Startups Die of Suicide, Not Murder
It’s a great saying in Silicon Valley. “Startups Die of Suicide, Not Murder.” I tell this to my startup founders who pay too much attention to what competitors are doing. Most startups i’ve seen end up dying due to their own bad decisions or actions (or inaction), not from something a competitor did.
Don’t get me wrong, you should be aware of what competitors are doing as you differentiate by counter-positioning against them. But i would argue you are better off spending your time disproportionately on what your customers are doing or saying. Then you build your business around serving them versus following what your competition is doing.

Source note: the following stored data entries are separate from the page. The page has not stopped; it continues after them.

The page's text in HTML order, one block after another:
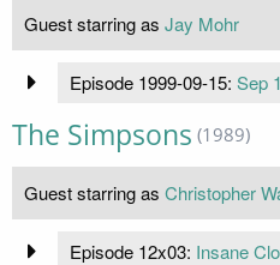
Guest starring as Jay Mohr
Episode 1999-09-15: Sep
The Simpsons (1989)
Guest starring as Christopher
Episode 12x03: Insane
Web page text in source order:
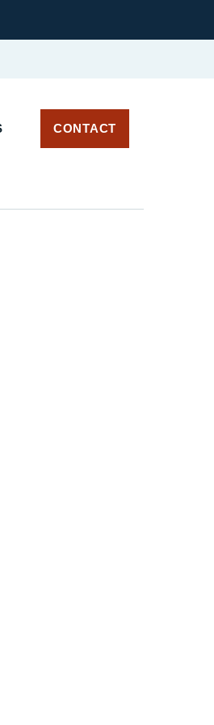
CONTACT
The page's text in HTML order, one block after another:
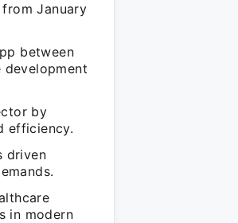
January
between
by
efficiency.
driven
in modern
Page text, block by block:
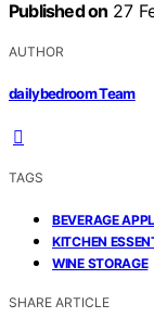
Published on 27
AUTHOR
dailybedroom Team
TAGS
BEVERAGE
KITCHEN
WINE STORAGE
SHARE ARTICLE
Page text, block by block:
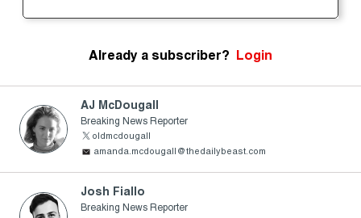
Already a subscriber? Login
AJ McDougall
Breaking News Reporter
oldmcdougall
amanda.mcdougall@thedailybeast.com
Josh Fiallo
Breaking News Reporter

I also think that most markets end up being so much bigger than people think. This is because of how fast technology is infiltrating every single aspect of life. In a massive growing market, there will be 3-4 dominant companies in this sector. There are very few “winner take all” markets these days. I believe Zero-Sum competitions do exist but mainly in the old industrial world. Technology in theory is more about abundance. It is also just healthier to think this way in life anyways.

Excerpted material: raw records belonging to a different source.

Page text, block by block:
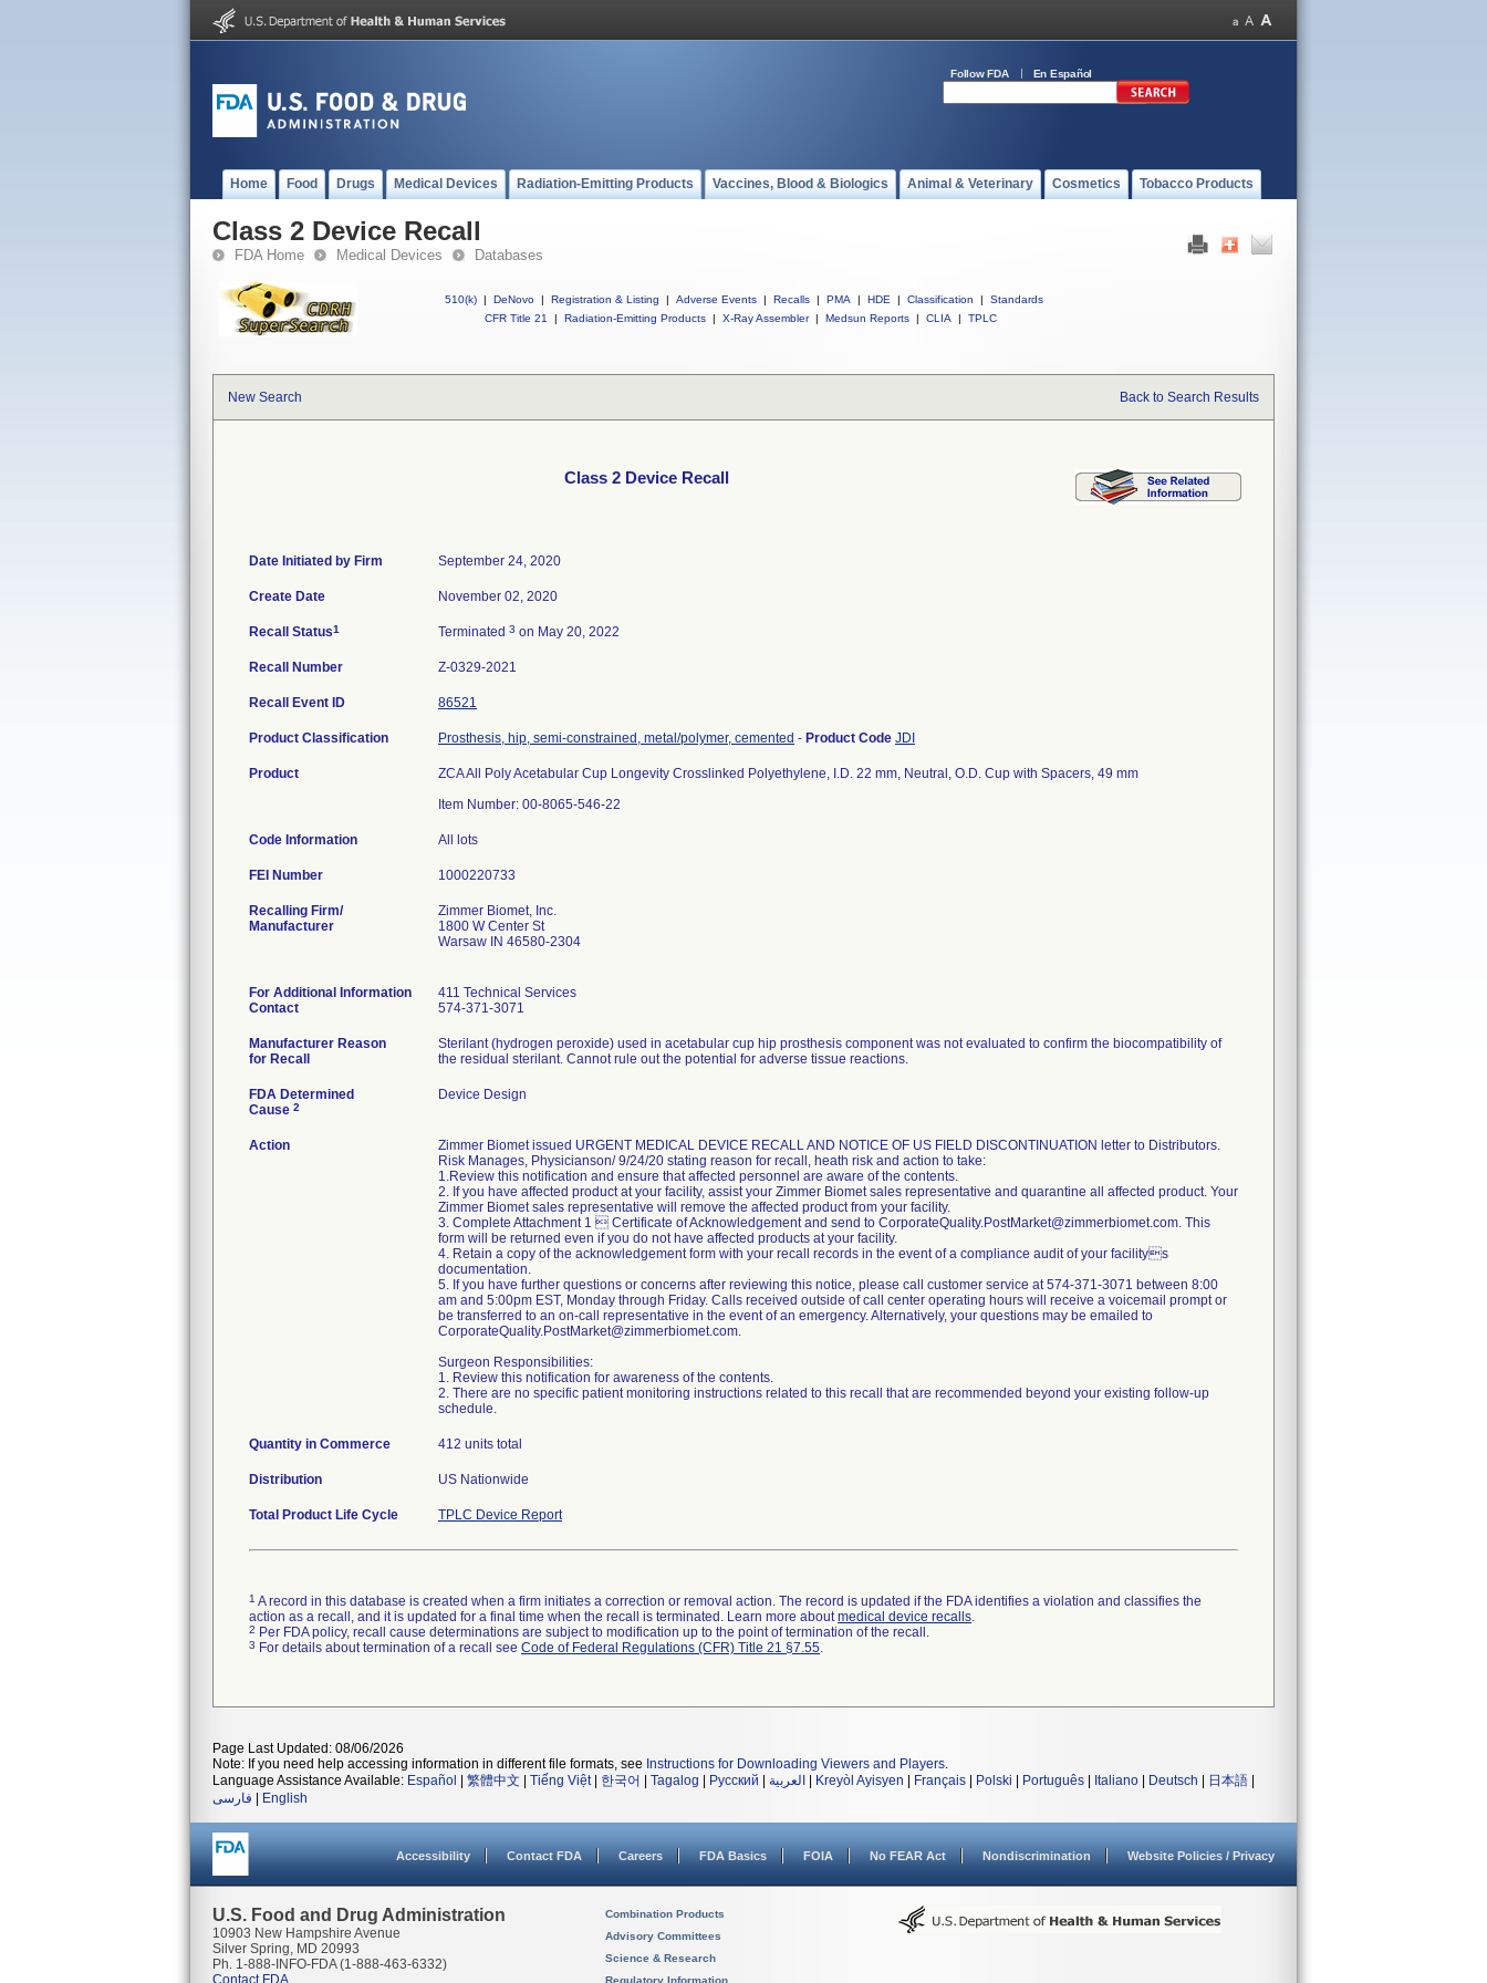
Follow FDA En Español
Home Food Drugs Medical Devices Radiation-Emitting Products Vaccines, Blood & Biologics Animal & Veterinary Cosmetics Tobacco Products
Class 2 Device Recall
FDA Home Medical Devices Databases
510(k) | DeNovo | Registration & Listing | Adverse Events | Recalls | PMA | HDE | Classification |
Standards
CFR Title 21
| Radiation-Emitting Products | X-Ray Assembler | Medsun Reports | CLIA | TPLC
New Search Back to Search Results
Class 2 Device Recall
Date Initiated by Firm September 24, 2020
Create Date November 02, 2020
Recall Status1 Terminated 3 on May 20, 2022
Recall Number Z-0329-2021
Recall Event ID 86521
Product Classification Prosthesis, hip, semi-constrained, metal/polymer, cemented - Product Code JDI
Product
ZCA All Poly Acetabular Cup Longevity Crosslinked Polyethylene, I.D. 22 mm, Neutral, O.D. Cup with Spacers, 49 mm
Item Number: 00-8065-546-22
Code Information All lots
FEI Number
Recalling Firm/
Manufacturer
Zimmer Biomet, Inc.
1800 W Center St
Warsaw IN 46580-2304
For Additional Information
Contact
411 Technical Services
574-371-3071
Manufacturer Reason
for Recall
Sterilant (hydrogen peroxide) used in acetabular cup hip prosthesis component was not evaluated to confirm the biocompatibility of
the residual sterilant. Cannot rule out the potential for adverse tissue reactions.
FDA Determined
Cause 2
Device Design
Action
Zimmer Biomet issued URGENT MEDICAL DEVICE RECALL AND NOTICE OF US FIELD DISCONTINUATION letter to Distributors.
Risk Manages, Physicianson/ 9/24/20 stating reason for recall, heath risk and action to take:
1.Review this notification and ensure that affected personnel are aware of the contents.
2. If you have affected product at your facility, assist your Zimmer Biomet sales representative and quarantine all affected product. Your
Zimmer Biomet sales representative will remove the affected product from your facility.
3. Complete Attachment 1  Certificate of Acknowledgement and send to CorporateQuality.PostMarket@zimmerbiomet.com. This
form will be returned even if you do not have affected products at your facility.
4. Retain a copy of the acknowledgement form with your recall records in the event of a compliance audit of your facilitys
documentation.
5. If you have further questions or concerns after reviewing this notice, please call customer service at 574-371-3071 between 8:00
am and 5:00pm EST, Monday through Friday. Calls received outside of call center operating hours will receive a voicemail prompt or
be transferred to an on-call representative in the event of an emergency. Alternatively, your questions may be emailed to
CorporateQuality.PostMarket@zimmerbiomet.com.
Surgeon Responsibilities:
1. Review this notification for awareness of the contents.
2. There are no specific patient monitoring instructions related to this recall that are recommended beyond your existing follow-up
schedule.
Quantity in Commerce 412 units total
Distribution US Nationwide
Total Product Life Cycle TPLC Device Report
1 A record in this database is created when a firm initiates a correction or removal action. The record is updated if the FDA identifies a violation and classifies the
action as a recall, and it is updated for a final time when the recall is terminated. Learn more aboutmedical device recalls.
2 Per FDA policy, recall cause determinations are subject to modification up to the point of termination of the recall.
3 For details about termination of a recall see Code of Federal Regulations (CFR) Title 21 §7.55.
Page Last Updated: 08/06/2026
Note: If you need help accessing information in different file formats, see Instructions for Downloading Viewers and Players.
Language Assistance Available: Español 繁體中文 Tiếng Việt| 한국어 Tagalog Русский العربية Kreyòl Ayisyen Français Polski Português Italiano Deutsch 日本語
فارسی
English
Accessibility Contact FDA Careers FDA Basics FOIA No FEAR Act Nondiscrimination Website Policies / Privacy
U.S. Food and Drug Administration
10903 New Hampshire Avenue
Silver Spring, MD 20993
Ph. 1-888-INFO-FDA (1-888-463-6332)
Contact FDA
Combination Products
Advisory Committees
Science & Research
Regulatory Information

I will use an example from big Company land as per an interview with Simon Sinek and his experience consulting at both Microsoft during the Ballmer years vs. Apple under Steve Jobs. Microsoft focused on the competition while Apple focused on where they were going & the long game. You could even argue that this attitude is one big reason that Zune lost badly versus the Apple iPod despite being a slightly better made product. Definitely helped that Apple lined up an ecosystem of music labels around them and became a better value proposition to customers versus the limited song catalogue at MSFT Zune.
During my time at 500 Startups, I would always get pinged or pulled aside by anxious portfolio company founders freaking out over a competitor, launching a new product, or raising a lot of money from some top tier investor. I’d just tell them to relax and focus on talking with customers and focusing on the team and building the product. Actually in the majority of the cases, the competitors actions were easily neutralized or ended up going nowhere.
My main point here is that obsessing about competitors is almost always a waste of time and energy. And frankly, is a losing proposition in life generally. Focus on what you have control over: Yourself, your team, and the actions you are taking for the customers in the business you are building.